## WORK TASK
Return every record below exactly as given, images excluded.

*** Opening EXERCISE INPUT ***

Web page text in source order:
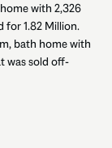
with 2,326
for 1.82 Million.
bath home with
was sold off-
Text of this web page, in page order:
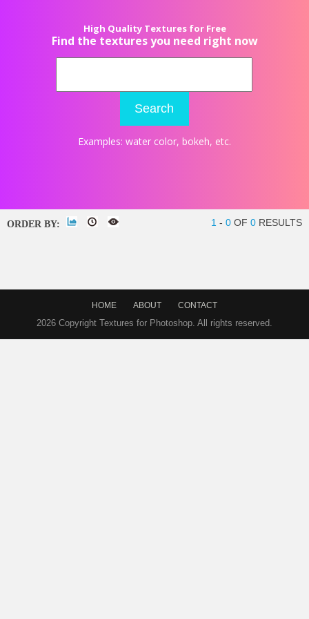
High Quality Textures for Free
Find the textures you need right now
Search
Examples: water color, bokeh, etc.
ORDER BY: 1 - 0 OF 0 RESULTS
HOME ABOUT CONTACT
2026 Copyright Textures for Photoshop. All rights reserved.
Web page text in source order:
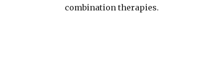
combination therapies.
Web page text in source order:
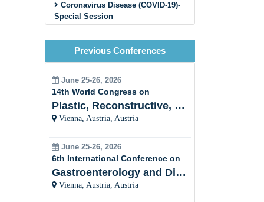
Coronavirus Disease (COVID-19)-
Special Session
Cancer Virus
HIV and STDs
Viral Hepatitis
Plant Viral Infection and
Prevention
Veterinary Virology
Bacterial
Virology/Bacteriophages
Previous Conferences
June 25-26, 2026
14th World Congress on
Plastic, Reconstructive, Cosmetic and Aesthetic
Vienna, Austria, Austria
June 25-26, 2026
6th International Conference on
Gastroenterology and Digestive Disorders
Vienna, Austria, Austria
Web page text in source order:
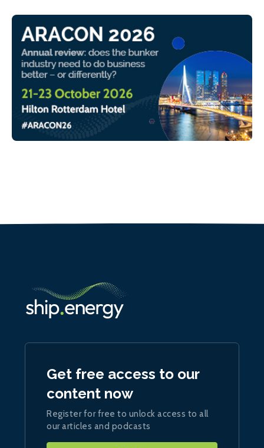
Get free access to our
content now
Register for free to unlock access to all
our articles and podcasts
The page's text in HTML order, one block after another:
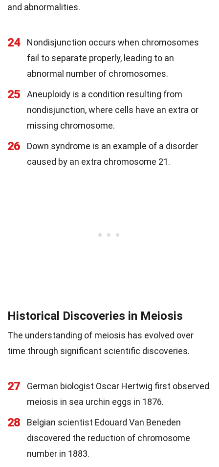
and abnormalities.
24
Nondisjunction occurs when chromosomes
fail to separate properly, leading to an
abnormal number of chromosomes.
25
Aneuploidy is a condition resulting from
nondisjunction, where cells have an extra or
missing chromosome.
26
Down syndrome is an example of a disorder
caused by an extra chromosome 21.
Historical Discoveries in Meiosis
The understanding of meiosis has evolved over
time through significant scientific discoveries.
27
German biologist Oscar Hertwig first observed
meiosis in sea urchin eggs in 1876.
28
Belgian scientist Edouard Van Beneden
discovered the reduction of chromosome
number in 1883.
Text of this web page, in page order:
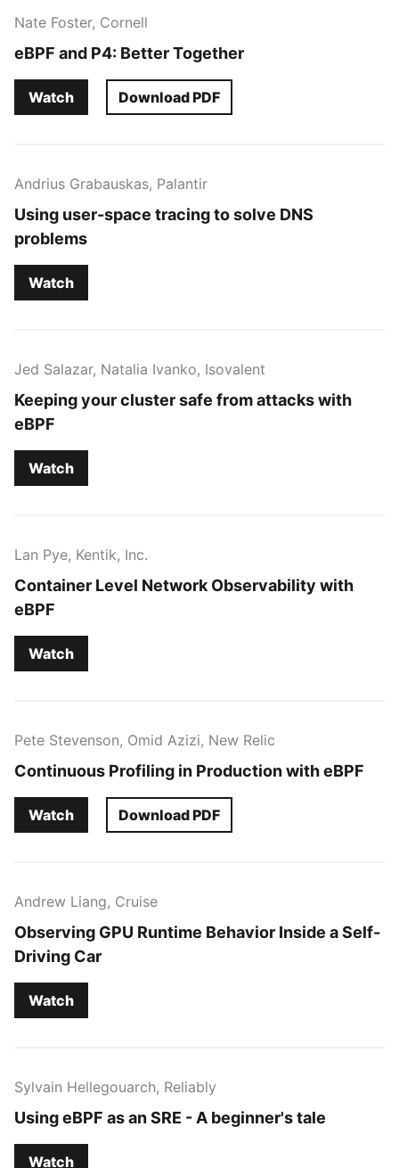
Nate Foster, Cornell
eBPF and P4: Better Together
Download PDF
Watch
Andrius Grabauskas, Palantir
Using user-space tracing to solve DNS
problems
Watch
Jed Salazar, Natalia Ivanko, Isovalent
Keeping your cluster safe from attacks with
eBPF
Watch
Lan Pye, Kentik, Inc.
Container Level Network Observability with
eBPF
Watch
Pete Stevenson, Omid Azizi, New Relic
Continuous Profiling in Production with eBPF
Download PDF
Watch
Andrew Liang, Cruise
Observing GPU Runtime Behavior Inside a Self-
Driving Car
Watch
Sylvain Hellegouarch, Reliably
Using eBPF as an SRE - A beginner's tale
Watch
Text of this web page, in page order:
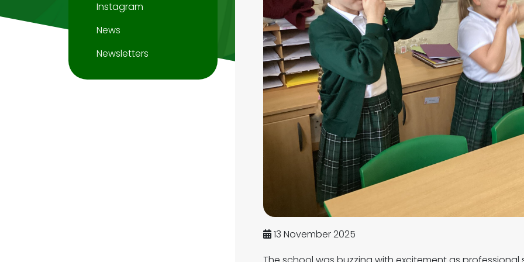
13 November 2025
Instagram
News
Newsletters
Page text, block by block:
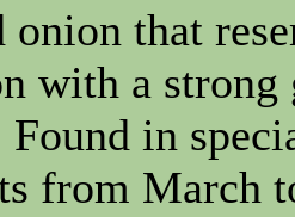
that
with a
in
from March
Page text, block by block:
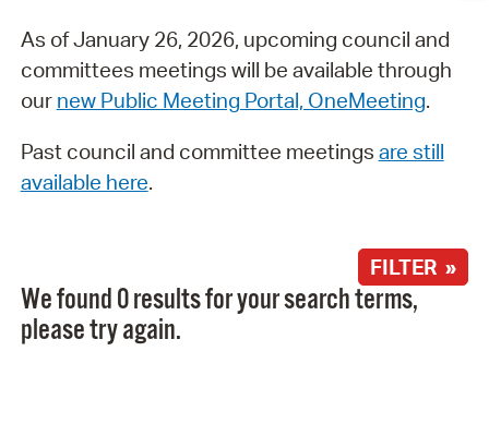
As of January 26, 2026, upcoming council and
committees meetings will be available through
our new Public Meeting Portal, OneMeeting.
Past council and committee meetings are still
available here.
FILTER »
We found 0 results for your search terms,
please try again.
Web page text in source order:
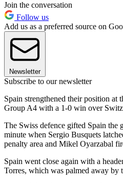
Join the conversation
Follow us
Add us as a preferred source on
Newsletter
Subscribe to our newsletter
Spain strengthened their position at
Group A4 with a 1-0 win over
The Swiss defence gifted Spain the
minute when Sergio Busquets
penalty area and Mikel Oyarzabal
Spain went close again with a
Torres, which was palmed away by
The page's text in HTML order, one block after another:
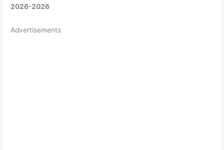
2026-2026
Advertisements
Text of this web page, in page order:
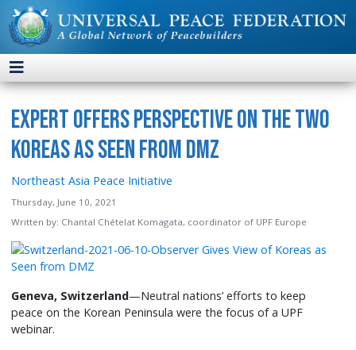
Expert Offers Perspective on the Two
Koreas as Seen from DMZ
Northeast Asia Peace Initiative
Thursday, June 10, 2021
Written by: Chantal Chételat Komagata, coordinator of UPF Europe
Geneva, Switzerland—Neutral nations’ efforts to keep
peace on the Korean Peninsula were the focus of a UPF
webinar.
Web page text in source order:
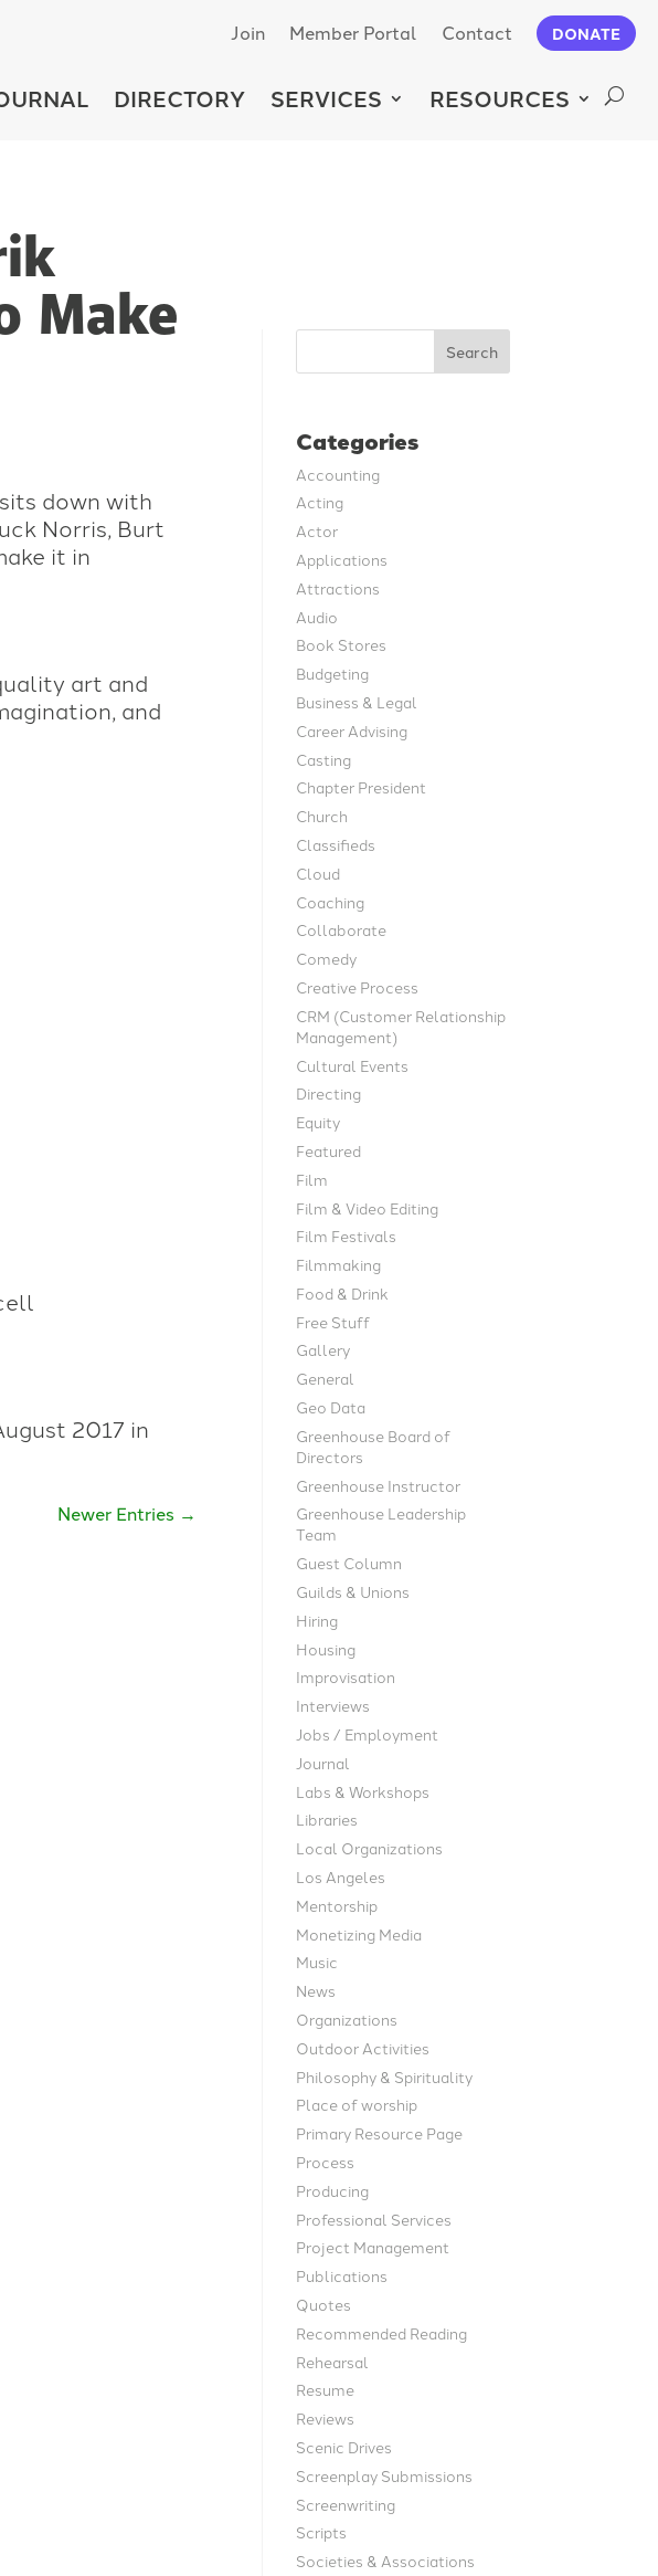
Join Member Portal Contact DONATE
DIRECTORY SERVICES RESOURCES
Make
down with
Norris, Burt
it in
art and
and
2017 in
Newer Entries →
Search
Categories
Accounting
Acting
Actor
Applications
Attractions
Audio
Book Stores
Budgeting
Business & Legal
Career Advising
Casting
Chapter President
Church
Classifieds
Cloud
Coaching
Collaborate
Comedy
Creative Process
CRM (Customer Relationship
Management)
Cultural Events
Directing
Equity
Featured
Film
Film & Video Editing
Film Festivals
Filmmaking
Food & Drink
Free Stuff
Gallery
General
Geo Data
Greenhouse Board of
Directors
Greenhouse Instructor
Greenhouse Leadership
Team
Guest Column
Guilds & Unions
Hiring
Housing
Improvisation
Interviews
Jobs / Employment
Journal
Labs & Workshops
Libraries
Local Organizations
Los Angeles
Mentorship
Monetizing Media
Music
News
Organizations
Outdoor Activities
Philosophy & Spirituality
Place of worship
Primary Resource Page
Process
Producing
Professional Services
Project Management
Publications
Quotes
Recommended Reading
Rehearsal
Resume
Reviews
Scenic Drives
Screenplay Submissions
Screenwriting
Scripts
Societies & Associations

*** Closing EXERCISE INPUT ***

## SOLVED PROBLEM
Web page text in source order:
with 2,326
for 1.82 Million.
bath home with
was sold off-
Text of this web page, in page order:
High Quality Textures for Free
Find the textures you need right now
Search
Examples: water color, bokeh, etc.
ORDER BY: 1 - 0 OF 0 RESULTS
HOME ABOUT CONTACT
2026 Copyright Textures for Photoshop. All rights reserved.
Web page text in source order:
combination therapies.
Web page text in source order:
Coronavirus Disease (COVID-19)-
Special Session
Cancer Virus
HIV and STDs
Viral Hepatitis
Plant Viral Infection and
Prevention
Veterinary Virology
Bacterial
Virology/Bacteriophages
Previous Conferences
June 25-26, 2026
14th World Congress on
Plastic, Reconstructive, Cosmetic and Aesthetic
Vienna, Austria, Austria
June 25-26, 2026
6th International Conference on
Gastroenterology and Digestive Disorders
Vienna, Austria, Austria
Web page text in source order:
Get free access to our
content now
Register for free to unlock access to all
our articles and podcasts
The page's text in HTML order, one block after another:
and abnormalities.
24
Nondisjunction occurs when chromosomes
fail to separate properly, leading to an
abnormal number of chromosomes.
25
Aneuploidy is a condition resulting from
nondisjunction, where cells have an extra or
missing chromosome.
26
Down syndrome is an example of a disorder
caused by an extra chromosome 21.
Historical Discoveries in Meiosis
The understanding of meiosis has evolved over
time through significant scientific discoveries.
27
German biologist Oscar Hertwig first observed
meiosis in sea urchin eggs in 1876.
28
Belgian scientist Edouard Van Beneden
discovered the reduction of chromosome
number in 1883.
Text of this web page, in page order:
Nate Foster, Cornell
eBPF and P4: Better Together
Download PDF
Watch
Andrius Grabauskas, Palantir
Using user-space tracing to solve DNS
problems
Watch
Jed Salazar, Natalia Ivanko, Isovalent
Keeping your cluster safe from attacks with
eBPF
Watch
Lan Pye, Kentik, Inc.
Container Level Network Observability with
eBPF
Watch
Pete Stevenson, Omid Azizi, New Relic
Continuous Profiling in Production with eBPF
Download PDF
Watch
Andrew Liang, Cruise
Observing GPU Runtime Behavior Inside a Self-
Driving Car
Watch
Sylvain Hellegouarch, Reliably
Using eBPF as an SRE - A beginner's tale
Watch
Text of this web page, in page order:
13 November 2025
Instagram
News
Newsletters
Page text, block by block:
that
with a
in
from March
Page text, block by block:
As of January 26, 2026, upcoming council and
committees meetings will be available through
our new Public Meeting Portal, OneMeeting.
Past council and committee meetings are still
available here.
FILTER »
We found 0 results for your search terms,
please try again.
Web page text in source order:
Join the conversation
Follow us
Add us as a preferred source on
Newsletter
Subscribe to our newsletter
Spain strengthened their position at
Group A4 with a 1-0 win over
The Swiss defence gifted Spain the
minute when Sergio Busquets
penalty area and Mikel Oyarzabal
Spain went close again with a
Torres, which was palmed away by
The page's text in HTML order, one block after another:
2026-2026
Advertisements
Text of this web page, in page order:
Expert Offers Perspective on the Two
Koreas as Seen from DMZ
Northeast Asia Peace Initiative
Thursday, June 10, 2021
Written by: Chantal Chételat Komagata, coordinator of UPF Europe
Geneva, Switzerland—Neutral nations’ efforts to keep
peace on the Korean Peninsula were the focus of a UPF
webinar.
Web page text in source order:
Join Member Portal Contact DONATE
DIRECTORY SERVICES RESOURCES
Make
down with
Norris, Burt
it in
art and
and
2017 in
Newer Entries →
Search
Categories
Accounting
Acting
Actor
Applications
Attractions
Audio
Book Stores
Budgeting
Business & Legal
Career Advising
Casting
Chapter President
Church
Classifieds
Cloud
Coaching
Collaborate
Comedy
Creative Process
CRM (Customer Relationship
Management)
Cultural Events
Directing
Equity
Featured
Film
Film & Video Editing
Film Festivals
Filmmaking
Food & Drink
Free Stuff
Gallery
General
Geo Data
Greenhouse Board of
Directors
Greenhouse Instructor
Greenhouse Leadership
Team
Guest Column
Guilds & Unions
Hiring
Housing
Improvisation
Interviews
Jobs / Employment
Journal
Labs & Workshops
Libraries
Local Organizations
Los Angeles
Mentorship
Monetizing Media
Music
News
Organizations
Outdoor Activities
Philosophy & Spirituality
Place of worship
Primary Resource Page
Process
Producing
Professional Services
Project Management
Publications
Quotes
Recommended Reading
Rehearsal
Resume
Reviews
Scenic Drives
Screenplay Submissions
Screenwriting
Scripts
Societies & Associations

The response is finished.